Multimodal large language models (MLLMs) extend LLMs beyond text to perceive and reason over multimodal signals, such as visual frames, audio, and subtitles. A key emerging challenge is robust long video understanding, where information is sparsely distributed across hours of content and multiple modalities (e.g., frames, and dialogue cues). Early instruction-tuned systems such as Video-LLaMA (Zhang et al., 2023;Lin et al., 2024) demonstrated that LLMs can be adapted to jointly process sampled video frames, marking an initial step toward multimodal video reasoning. However, current models remain limited to short clips or coarse summaries and struggle with fine-grained, * Equal Contribution. temporally extended queries. Crucially, most prior systems are non-agentic models: they process a static, pre-encoded or down-sampled video. Converting the full visual stream into compressed representations in the LLM's textual space shifts the burden of temporal reasoning to this early stage-often lossy and irreversible, making it difficult to recover fine-grained evidence. These limitations motivate an agentic, tool-augmented paradigm that can actively decide what to observe next, when to query external visual or other tools, and when enough grounded evidence has been gathered to respond. Despite recent advances, the field still lacks a solution that jointly achieves efficiency, multimodal completeness, and fine-grained temporal reasoning in long videos.

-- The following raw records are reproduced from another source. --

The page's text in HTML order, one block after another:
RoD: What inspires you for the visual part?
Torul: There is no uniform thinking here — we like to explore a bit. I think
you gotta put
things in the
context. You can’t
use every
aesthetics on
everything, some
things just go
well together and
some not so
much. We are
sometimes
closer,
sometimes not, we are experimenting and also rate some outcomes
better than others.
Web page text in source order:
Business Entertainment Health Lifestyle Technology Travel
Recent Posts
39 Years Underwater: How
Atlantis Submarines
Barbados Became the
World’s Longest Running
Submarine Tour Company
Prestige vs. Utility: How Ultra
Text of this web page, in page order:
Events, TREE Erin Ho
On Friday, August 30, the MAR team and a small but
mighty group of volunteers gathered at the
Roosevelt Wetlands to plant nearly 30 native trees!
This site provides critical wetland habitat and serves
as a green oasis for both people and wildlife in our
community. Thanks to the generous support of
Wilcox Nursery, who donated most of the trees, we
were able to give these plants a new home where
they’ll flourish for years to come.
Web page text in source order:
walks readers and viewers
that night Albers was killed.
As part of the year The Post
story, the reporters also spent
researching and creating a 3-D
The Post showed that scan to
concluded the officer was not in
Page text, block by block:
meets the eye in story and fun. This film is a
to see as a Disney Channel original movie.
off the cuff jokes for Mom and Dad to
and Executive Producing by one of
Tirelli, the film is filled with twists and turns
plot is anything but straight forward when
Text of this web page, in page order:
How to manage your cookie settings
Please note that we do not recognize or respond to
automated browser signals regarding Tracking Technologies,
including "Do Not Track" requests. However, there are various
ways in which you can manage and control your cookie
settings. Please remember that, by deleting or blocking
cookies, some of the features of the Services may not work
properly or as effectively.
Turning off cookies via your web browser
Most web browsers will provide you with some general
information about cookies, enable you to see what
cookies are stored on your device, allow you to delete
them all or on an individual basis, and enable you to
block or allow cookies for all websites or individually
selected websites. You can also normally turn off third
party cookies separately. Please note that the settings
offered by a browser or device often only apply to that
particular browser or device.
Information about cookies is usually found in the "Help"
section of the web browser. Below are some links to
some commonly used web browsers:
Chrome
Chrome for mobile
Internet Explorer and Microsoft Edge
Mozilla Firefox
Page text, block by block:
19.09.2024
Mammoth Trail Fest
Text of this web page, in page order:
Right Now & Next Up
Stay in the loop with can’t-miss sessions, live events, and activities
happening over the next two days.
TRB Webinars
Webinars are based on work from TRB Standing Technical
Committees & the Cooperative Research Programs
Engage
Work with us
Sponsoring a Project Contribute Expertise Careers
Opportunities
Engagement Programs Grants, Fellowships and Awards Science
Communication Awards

Recent works have begun to frame long video understanding as an agent-driven process, rather than a passive encoding task. Notably, VideoAgent (Fan et al., 2024;Wang et al., 2024b) introduced an agent-based framework where a central LLM actively conducts video analysis. In this paradigm, the LLM agent iteratively queries external vision models (tools) to retrieve and interpret video frames, progressively compiling the information needed to answer a given query. This interactive strategy mirrors human cognitive behavior and has demonstrated promising effectiveness. These findings highlight the potential of tool-augmented LLM agents in achieving both efficiency and accuracy. However, the initial incarnation of VideoAgent relies on a less powerful toolset, primarily generic vision-language foundation models for captioning and image retrieval. Such tools are often insufficient for capturing fine-grained semantics, precise object references, or subtle temporal cues. This restricts the agent’s ability to understand complex scenes and reason over long temporal spans. Moreover, current frameworks underutilize the LLM’s inherent reasoning abilities and lack mechanisms for multi-step decision making or reinforcementbased planning.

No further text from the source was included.